TASK INSTRUCTIONS: Copy out each line below in which the string "Kong" appears.

[Recorded data]
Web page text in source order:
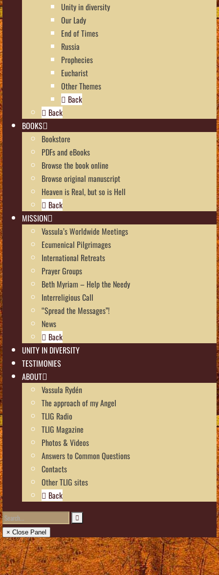
Unity in diversity
Our Lady
End of Times
Russia
Prophecies
Eucharist
Other Themes
Back
Back
BOOKS
Bookstore
PDFs and eBooks
Browse the book online
Browse original manuscript
Heaven is Real, but so is Hell
Back
MISSION
Vassula’s Worldwide Meetings
Ecumenical Pilgrimages
International Retreats
Prayer Groups
Beth Myriam – Help the Needy
Interreligious Call
“Spread the Messages”!
News
Back
UNITY IN DIVERSITY
TESTIMONIES
ABOUT
Vassula Rydén
The approach of my Angel
TLIG Radio
TLIG Magazine
Photos & Videos
Answers to Common Questions
Contacts
Other TLIG sites
Back
× Close Panel
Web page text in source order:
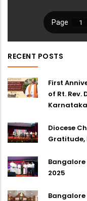
RECENT POSTS
First
of Rt. Rev.
Diocese
Gratitude,
Bangalore
2025
Bangalore
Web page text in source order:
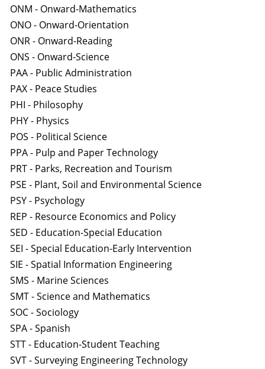
ONM - Onward-Mathematics
ONO - Onward-Orientation
ONR - Onward-Reading
ONS - Onward-Science
PAA - Public Administration
PAX - Peace Studies
PHI - Philosophy
PHY - Physics
POS - Political Science
PPA - Pulp and Paper Technology
PRT - Parks, Recreation and Tourism
PSE - Plant, Soil and Environmental Science
PSY - Psychology
REP - Resource Economics and Policy
SED - Education-Special Education
SEI - Special Education-Early Intervention
SIE - Spatial Information Engineering
SMS - Marine Sciences
SMT - Science and Mathematics
SOC - Sociology
SPA - Spanish
STT - Education-Student Teaching
SVT - Surveying Engineering Technology
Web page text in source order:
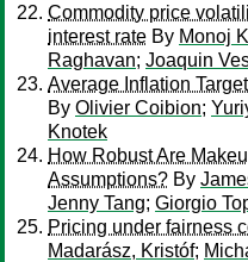
Commodity price
interest rate By Monoj
Raghavan; Joaquin
Average Inflation
By Olivier Coibion;
Knotek
How Robust Are
Assumptions? By
Jenny Tang; Giorgio
Pricing under fairness
Madarász, Kristóf;
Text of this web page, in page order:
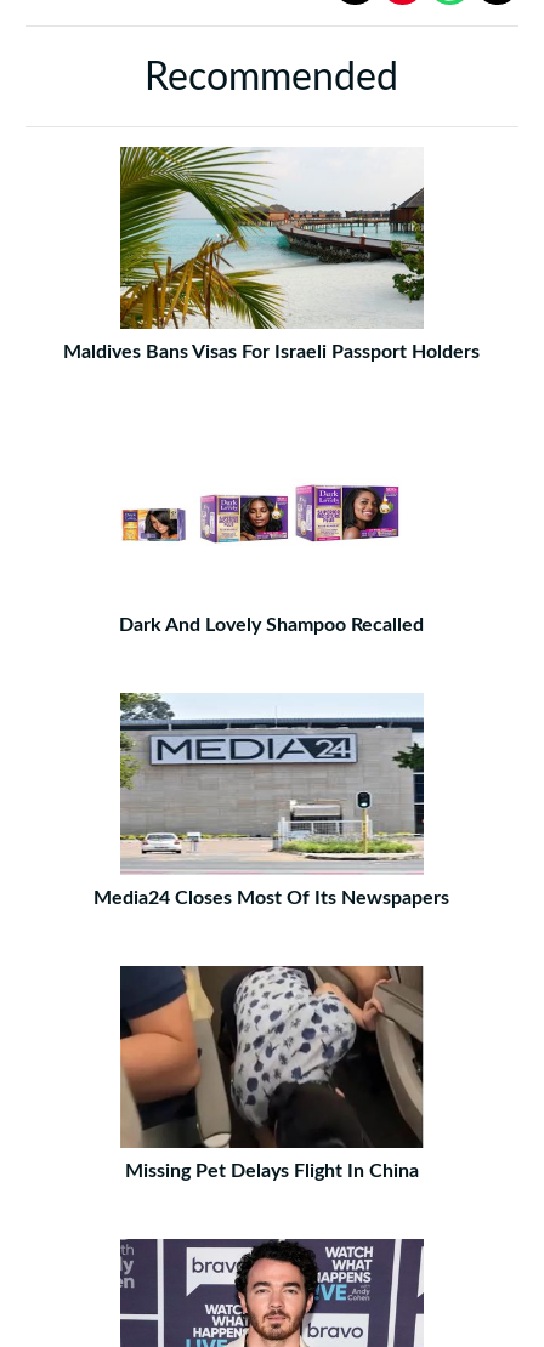
Recommended
Maldives Bans Visas For Israeli Passport Holders
Dark And Lovely Shampoo Recalled
Media24 Closes Most Of Its Newspapers
Missing Pet Delays Flight In China
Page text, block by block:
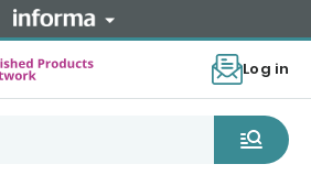
Log in
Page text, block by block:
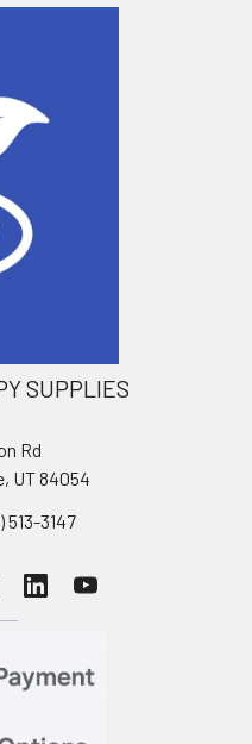
SUPPLIES
Rd
UT 84054
513-3147
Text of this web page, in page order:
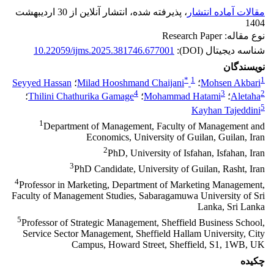
مقالات آماده انتشار
، پذیرفته شده، انتشار آنلاین از 30 اردیبهشت
1404
نوع مقاله: Research Paper
شناسه دیجیتال (DOI):
10.22059/ijms.2025.381746.677001
نویسندگان
Mohsen Akbari1 ؛ Milad Hooshmand Chaijani* 1 ؛ Seyyed Hassan
Aletaha2 ؛ Mohammad Hatami3 ؛ Thilini Chathurika Gamage4
؛
Kayhan Tajeddini5
1Department of Management, Faculty of Management and
Economics, University of Guilan, Guilan, Iran
2PhD, University of Isfahan, Isfahan, Iran
3PhD Candidate, University of Guilan, Rasht, Iran
4Professor in Marketing, Department of Marketing Management,
Faculty of Management Studies, Sabaragamuwa University of Sri
Lanka, Sri Lanka
5Professor of Strategic Management, Sheffield Business School,
Service Sector Management, Sheffield Hallam University, City
Campus, Howard Street, Sheffield, S1, 1WB, UK
چکیده
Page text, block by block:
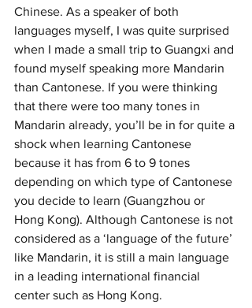
Chinese. As a speaker of both
languages myself, I was quite surprised
when I made a small trip to Guangxi and
found myself speaking more Mandarin
than Cantonese. If you were thinking
that there were too many tones in
Mandarin already, you’ll be in for quite a
shock when learning Cantonese
because it has from 6 to 9 tones
depending on which type of Cantonese
you decide to learn (Guangzhou or
Hong Kong). Although Cantonese is not
considered as a ‘language of the future’
like Mandarin, it is still a main language
in a leading international financial
center such as Hong Kong.
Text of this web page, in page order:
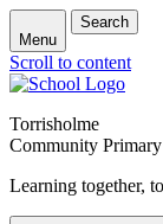
Menu
Search
Scroll to content
Torrisholme
Community
Learning together,

RESPONSE AREA:
Hong Kong). Although Cantonese is not
center such as Hong Kong.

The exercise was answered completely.